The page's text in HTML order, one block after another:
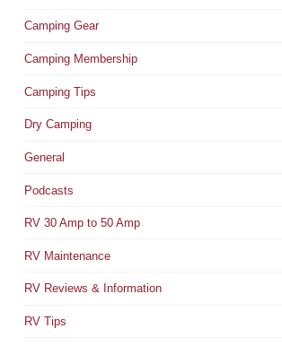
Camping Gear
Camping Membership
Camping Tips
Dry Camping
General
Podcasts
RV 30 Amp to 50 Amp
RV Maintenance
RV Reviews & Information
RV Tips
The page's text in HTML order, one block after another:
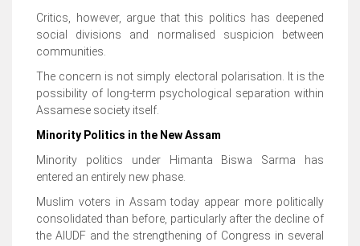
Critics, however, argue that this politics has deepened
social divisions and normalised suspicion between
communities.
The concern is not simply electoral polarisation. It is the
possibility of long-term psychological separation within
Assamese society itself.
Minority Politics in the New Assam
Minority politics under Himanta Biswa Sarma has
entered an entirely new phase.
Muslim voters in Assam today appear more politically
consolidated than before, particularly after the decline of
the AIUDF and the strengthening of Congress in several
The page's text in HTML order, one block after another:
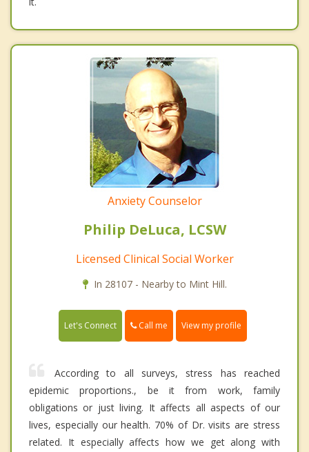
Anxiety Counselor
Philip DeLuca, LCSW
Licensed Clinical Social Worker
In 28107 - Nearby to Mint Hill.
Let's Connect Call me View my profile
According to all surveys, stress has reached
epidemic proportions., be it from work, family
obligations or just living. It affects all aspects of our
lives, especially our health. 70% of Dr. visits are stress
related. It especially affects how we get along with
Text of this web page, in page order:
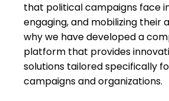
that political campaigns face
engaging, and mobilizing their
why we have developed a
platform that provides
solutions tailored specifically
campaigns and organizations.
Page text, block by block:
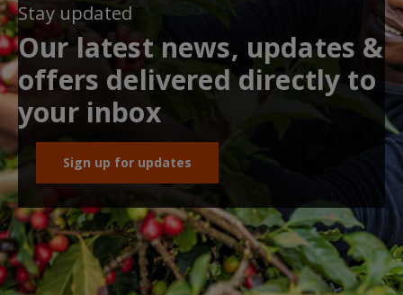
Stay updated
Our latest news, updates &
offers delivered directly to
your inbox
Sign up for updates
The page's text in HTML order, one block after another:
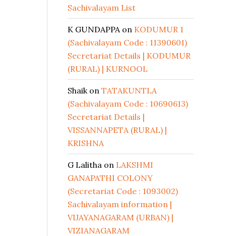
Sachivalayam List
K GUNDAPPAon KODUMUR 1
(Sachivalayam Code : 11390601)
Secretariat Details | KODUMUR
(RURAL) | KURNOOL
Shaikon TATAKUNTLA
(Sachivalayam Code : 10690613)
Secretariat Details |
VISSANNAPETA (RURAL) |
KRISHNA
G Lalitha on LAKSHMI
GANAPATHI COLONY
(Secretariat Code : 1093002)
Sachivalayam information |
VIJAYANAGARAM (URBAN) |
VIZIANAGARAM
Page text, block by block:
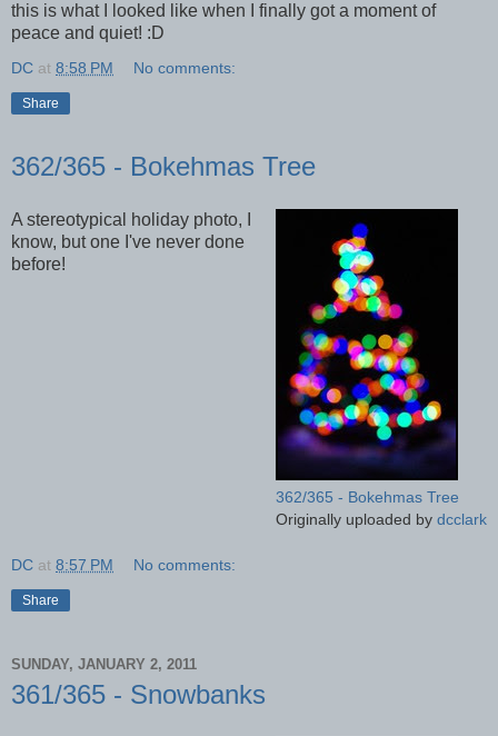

◆ Work to complete ◆
Would you write each entry out again exactly, omitting the images?

◆ Exercise solution ◆
The page's text in HTML order, one block after another:
Camping Gear
Camping Membership
Camping Tips
Dry Camping
General
Podcasts
RV 30 Amp to 50 Amp
RV Maintenance
RV Reviews & Information
RV Tips
The page's text in HTML order, one block after another:
Critics, however, argue that this politics has deepened
social divisions and normalised suspicion between
communities.
The concern is not simply electoral polarisation. It is the
possibility of long-term psychological separation within
Assamese society itself.
Minority Politics in the New Assam
Minority politics under Himanta Biswa Sarma has
entered an entirely new phase.
Muslim voters in Assam today appear more politically
consolidated than before, particularly after the decline of
the AIUDF and the strengthening of Congress in several
The page's text in HTML order, one block after another:
Anxiety Counselor
Philip DeLuca, LCSW
Licensed Clinical Social Worker
In 28107 - Nearby to Mint Hill.
Let's Connect Call me View my profile
According to all surveys, stress has reached
epidemic proportions., be it from work, family
obligations or just living. It affects all aspects of our
lives, especially our health. 70% of Dr. visits are stress
related. It especially affects how we get along with
Text of this web page, in page order:
that political campaigns face
engaging, and mobilizing their
why we have developed a
platform that provides
solutions tailored specifically
campaigns and organizations.
Page text, block by block:
Stay updated
Our latest news, updates &
offers delivered directly to
your inbox
Sign up for updates
The page's text in HTML order, one block after another:
Sachivalayam List
K GUNDAPPAon KODUMUR 1
(Sachivalayam Code : 11390601)
Secretariat Details | KODUMUR
(RURAL) | KURNOOL
Shaikon TATAKUNTLA
(Sachivalayam Code : 10690613)
Secretariat Details |
VISSANNAPETA (RURAL) |
KRISHNA
G Lalitha on LAKSHMI
GANAPATHI COLONY
(Secretariat Code : 1093002)
Sachivalayam information |
VIJAYANAGARAM (URBAN) |
VIZIANAGARAM
Page text, block by block:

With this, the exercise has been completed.